12/16/2014         Dearest:  Ah, how beautiful. Three French hens. What can I say? They are exquisite and beautiful. The neighborhood children love them, but they have to be aware of the cats.

12/17/2014         Lover:  Thanks for the four calling birds. Imagine my surprise when I arrived home and saw them on the doorstep. You’re too sweet—really! I spent the whole night building cages for all these birds in the backyard… Gotta get some sleep.

12/18/2015         Honey:  Wow! Five gold rings! Now you’re getting with it; a great change of pace. To be perfectly honest, I was afraid the postman would be bringing another package with air holes in it. Ha! Ha! Anyhow, the gold rings are very nice and will come in quite handy should gold continue to rise in value and I have to visit the pawnshop after our usual Christmas spending splurge.

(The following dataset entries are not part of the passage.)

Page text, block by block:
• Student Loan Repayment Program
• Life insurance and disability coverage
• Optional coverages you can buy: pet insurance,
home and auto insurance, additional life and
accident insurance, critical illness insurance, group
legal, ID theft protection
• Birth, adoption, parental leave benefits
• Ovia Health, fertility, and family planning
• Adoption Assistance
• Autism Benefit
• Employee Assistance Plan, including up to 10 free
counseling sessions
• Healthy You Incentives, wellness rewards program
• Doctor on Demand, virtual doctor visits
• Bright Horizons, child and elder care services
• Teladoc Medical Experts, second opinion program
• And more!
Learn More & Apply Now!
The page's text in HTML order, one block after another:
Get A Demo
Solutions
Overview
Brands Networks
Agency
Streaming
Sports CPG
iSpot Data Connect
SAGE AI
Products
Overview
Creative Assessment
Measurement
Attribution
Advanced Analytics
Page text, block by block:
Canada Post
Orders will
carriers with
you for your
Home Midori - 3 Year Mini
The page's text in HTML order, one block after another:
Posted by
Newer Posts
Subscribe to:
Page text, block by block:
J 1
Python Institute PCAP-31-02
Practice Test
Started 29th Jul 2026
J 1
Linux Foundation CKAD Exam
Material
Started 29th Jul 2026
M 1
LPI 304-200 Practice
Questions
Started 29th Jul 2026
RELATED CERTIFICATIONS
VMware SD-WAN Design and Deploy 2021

12/19/2014         Dear Mabel:  Honey, I know you mean well—and don’t think I don’t appreciate you thinking of me through this gift-giving—but what’s with these six geese a-laying! Babe, we don’t need anymore eggs! And the geese won’t fit in the cages I built for the other birds, so they’re strutting all around the house, messing and laying more eggs everywhere. By the way, one took a swim in the toilet, got stuck, and the kids tried to get him out by flushing the toilet, which clogged it up, so I had to call a plumber in the middle of the night. He said he’d give me a Christmas discount, so his services only cost $999.99. Also, the neighbors are starting to complain about all the bird noise. The animal control people have been by twice and gave me a warning ticket.

12/20/2014         Mabel:  Enough already! Seven swans a-swimming? I haven’t gotten the other birds’ situation resolved and in come these huge, nasty birds. Do you expect me to build a pond for them out back? Meanwhile they’re in the house, fighting with the geese, and there’s feathers and bird poop all over the place. Any more birds and you and I have had it!

12/21/2014         Ah Love: Thanks until the end of time for stopping the birds! I couldn’t have taken it any more. Now, the eight maids a-milking are very nice—and very pretty too. And one keeps making passes at me, and it’s becoming increasingly difficult to remember my marriage vows. I keep thinking about harems.  But pray tell, dear love of mine, where do I keep all those milk cows? I’ve got two in the front yard and six in the back. I tried to sell them first, but couldn’t find a buyer. Then I tried to give them away, but who wants a cow? Finally, I had to have our property fenced in at a cost of $12,398.99. The health department called and said they’d be here tomorrow.

12/22/2014         Woman:  Nine ladies dancing? Nice idea—if you own a dance studio. Where, pray tell, can they dance around here without stepping in something. Of, course, they all needed dance partners, a dance hall, and a band for music, at $1500.00 per night. Babe, I’m beginning to doubt if you really love me after all.

12/23/2014         Dear Hopeless Stranger:  I can’t believe it! Ten lords a-leaping! What’s wrong with you? Why didn’t you send them with the nine ladies a-dancing yesterday, before I shelled out all that dough for escorts and the band? They all refused to stay in this messy house, so I had to put them up in the Ritz Carlton. And believe me, I’m not sure about those lords a-leaping. What kind of guys are they, anyway? What’s going on in that brain of yours? Have you become a man-hater? Do you hate me? If so, the feeling is mutual. Things got so out of control around here I had to call the vice squad, and they finally hauled them all off to the funny farm. I had to do some powerful talking to keep them from taking me too.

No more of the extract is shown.